Items from a data source:
== == ==

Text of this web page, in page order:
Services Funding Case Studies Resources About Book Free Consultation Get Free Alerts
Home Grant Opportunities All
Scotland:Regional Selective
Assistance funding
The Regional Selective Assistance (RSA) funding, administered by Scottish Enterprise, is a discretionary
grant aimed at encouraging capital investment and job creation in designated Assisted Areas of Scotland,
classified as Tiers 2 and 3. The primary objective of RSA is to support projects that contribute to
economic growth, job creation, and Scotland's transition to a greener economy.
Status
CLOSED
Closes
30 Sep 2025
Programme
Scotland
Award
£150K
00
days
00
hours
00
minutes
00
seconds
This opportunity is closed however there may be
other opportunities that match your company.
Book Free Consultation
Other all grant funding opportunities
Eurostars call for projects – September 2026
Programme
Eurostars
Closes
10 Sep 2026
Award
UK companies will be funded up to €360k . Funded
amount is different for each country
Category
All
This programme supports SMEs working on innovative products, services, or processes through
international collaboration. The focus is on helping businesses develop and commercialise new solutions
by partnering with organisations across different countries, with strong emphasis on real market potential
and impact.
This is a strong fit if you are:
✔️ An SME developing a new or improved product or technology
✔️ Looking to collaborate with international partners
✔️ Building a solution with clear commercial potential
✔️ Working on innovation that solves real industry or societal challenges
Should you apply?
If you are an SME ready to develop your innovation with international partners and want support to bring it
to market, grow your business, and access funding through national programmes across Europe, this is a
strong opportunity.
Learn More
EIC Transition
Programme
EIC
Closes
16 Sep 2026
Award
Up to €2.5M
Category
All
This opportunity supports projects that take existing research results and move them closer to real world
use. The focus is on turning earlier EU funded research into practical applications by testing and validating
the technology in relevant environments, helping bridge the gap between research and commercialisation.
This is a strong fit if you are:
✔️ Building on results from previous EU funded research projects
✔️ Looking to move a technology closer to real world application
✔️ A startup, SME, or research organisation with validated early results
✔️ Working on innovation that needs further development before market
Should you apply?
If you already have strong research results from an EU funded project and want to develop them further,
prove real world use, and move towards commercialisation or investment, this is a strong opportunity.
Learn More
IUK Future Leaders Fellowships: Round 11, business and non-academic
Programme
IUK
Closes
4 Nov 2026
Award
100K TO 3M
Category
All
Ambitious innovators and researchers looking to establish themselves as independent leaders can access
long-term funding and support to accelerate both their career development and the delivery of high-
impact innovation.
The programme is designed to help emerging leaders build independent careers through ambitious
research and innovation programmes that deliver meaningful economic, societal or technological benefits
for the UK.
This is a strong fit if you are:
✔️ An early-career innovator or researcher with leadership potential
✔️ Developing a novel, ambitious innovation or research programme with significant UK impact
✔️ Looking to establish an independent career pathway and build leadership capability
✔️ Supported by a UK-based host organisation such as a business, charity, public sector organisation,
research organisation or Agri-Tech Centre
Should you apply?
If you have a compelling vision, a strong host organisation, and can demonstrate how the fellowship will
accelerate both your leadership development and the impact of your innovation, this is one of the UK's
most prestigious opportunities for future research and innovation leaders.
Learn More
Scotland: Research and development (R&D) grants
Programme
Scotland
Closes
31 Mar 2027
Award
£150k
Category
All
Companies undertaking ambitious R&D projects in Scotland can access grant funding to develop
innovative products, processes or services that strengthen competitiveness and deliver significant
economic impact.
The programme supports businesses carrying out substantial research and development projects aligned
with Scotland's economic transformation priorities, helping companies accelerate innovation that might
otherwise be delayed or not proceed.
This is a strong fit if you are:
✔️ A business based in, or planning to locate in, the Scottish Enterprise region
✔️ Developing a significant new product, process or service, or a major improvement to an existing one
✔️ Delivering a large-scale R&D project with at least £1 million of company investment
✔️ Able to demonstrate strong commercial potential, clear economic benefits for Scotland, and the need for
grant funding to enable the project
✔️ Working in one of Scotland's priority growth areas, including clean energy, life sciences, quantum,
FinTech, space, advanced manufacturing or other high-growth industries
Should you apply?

== == ==

§ **WHAT THIS TASK INVOLVES**: Gather each line in the data that holds the string "significant".

§ **RESULT BELOW**:
✔️ Developing a novel, ambitious innovation or research programme with significant UK impact
innovative products, processes or services that strengthen competitiveness and deliver significant
✔️ Developing a significant new product, process or service, or a major improvement to an existing one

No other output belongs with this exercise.